Ольга посмотрела на Гурова, словно спрашивая у него позволения, и тот чуть заметно кивнул ей.

– Какие уж тут подробности, – потупилась Ольга. – Я вошла в комнату примерно около половины шестого и, посмотрев на мужа, который лежал в кровати, увидела, что он… Знаете, – она вдруг испуганно и растерянно посмотрела на Пятакова, – вы удивительно быстро приехали.

– Мы были рядом, – снова кратко ответил оперативник. – Продолжайте.

– А потом – я сразу же вызвала полицию и «Скорую», – ответила Кирьянова. – Хотя – нет. Сначала я позвонила дежурному, а потом уже вам и в «Скорую помощь».

– Вы к мужу подходили? Тело как-то передвигали?

– Н-нет, не подходила, – чуть заикаясь, ответила Кирьянова и снова растерянно посмотрела на Гурова.

– Хорошо, – равнодушно ответил Пятаков и задал следующий вопрос: – Как вы объясните присутствие пистолета в вашей сумочке?

Кирьянова не успела ответить, как Гуров, положив ладонь ей на руку, жестом прося ее подождать с ответом, сам задал Пятакову вопрос:

– Илья Ильич, а как вообще вы так быстро нашли пистолет в сумке свидетельницы? Как это случилось?

Пятаков посмотрел на Льва Ивановича, как на назойливую муху, но ответил спокойным и ровным голосом:

– Я попросил Ольгу Михайловну дать мне паспорта – ее и мужа. Она взяла свою сумочку, и когда открыла ее, то вдруг отбросила ее в сторону от себя и сказала… Привожу дословно ее реплику: «Я этого не делала!»

Пятаков выжидательно посмотрел на Гурова, а потом перевел взгляд на Марию, которая принесла оперативнику чистую чашку и свежий кофе, на этот раз уже в кофейнике.

– Спасибо, – еще раз коротко поблагодарил он, когда Маша налила ему кофе в чашку, и спросил: – А сахар у вас есть? Я только с сахаром пью.

– Нет, – растерялась Мария, но потом предложила: – Хотите конфеты? – Она показала на вазочку со сладостями, которая стояла на тележке.

– Давайте, – вздохнул Пятаков и с самым серьезным видом принялся разворачивать обертку шоколадной конфеты.

– Да, так и было, – наконец-то тихо ответила Ольга. – Но я и вправду не ожидала, что в сумочке окажется пистолет. У нас и оружия-то сроду не было. И вообще, я даже не знаю, с какого конца к этому оружию подходить. Я ни разу в жизни не стреляла.

– Хорошо, – снова неопределенно-тусклым, казенным голосом сказал Пятаков. Он запил конфету двумя глотками горячего кофе и задал очередной вопрос, который на данный момент волновал и Льва Ивановича: – Тогда как вы объясните тот факт, что оружие оказалось у вас в номере и даже в вашей сумочке?

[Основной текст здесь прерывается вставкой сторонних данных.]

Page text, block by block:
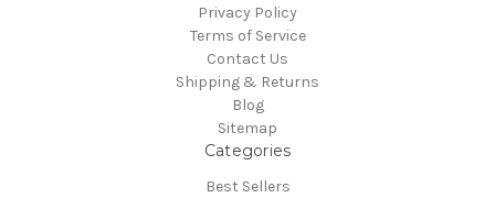
Privacy Policy
Terms of Service
Contact Us
Shipping & Returns
Blog
Sitemap
Categories
Best Sellers
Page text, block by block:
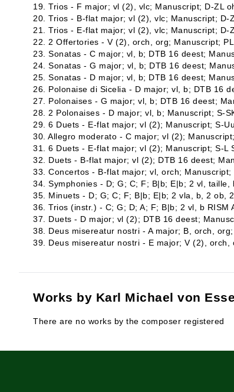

Ольга вдруг задрожала всем телом, ее глаза наполнились слезами, она стала быстро-быстро мотать головой.

– Я не знаю, – выдавила она из себя и осипшим от волнения голосом быстро заговорила: – Это, наверное, тот, кто убил Женю. Это он положил пистолет в сумочку. Но я не знаю, кто бы это мог сделать. Я не видела, я была в ванной…

Она резко замолчала, поняв, что нечаянно, в волнении, едва не проговорилась. Но Пятаков словно бы и не заметил этого, он посмотрел в свою опустевшую чашку и, подняв глаза на Марию, попросил:

– Можно мне еще кофе?

– Да, конечно же, – нервно улыбнулась Маша, налила оперативнику еще кофе и, подвинув ближе вазочку с конфетами, добавила: – Ешьте, не стесняйтесь.

Пятаков кивнул, не глядя на нее, и, протянув руку, взял еще одну конфету. Не торопясь, развернул, откусил половину, запил кофе и только после этого строго посмотрел на Кирьянову.

– Ага, – словно бы согласился с ней Пятаков и посмотрел на Льва Ивановича. Гуров никак не показал, что он что-то знает на этот счет, и оперативник снова перевел взгляд на Кирьянову.

– А вы знаете, что по всем имеющимся на данный момент уликам именно вы, Ольга Михайловна, являетесь подозреваемой номер один?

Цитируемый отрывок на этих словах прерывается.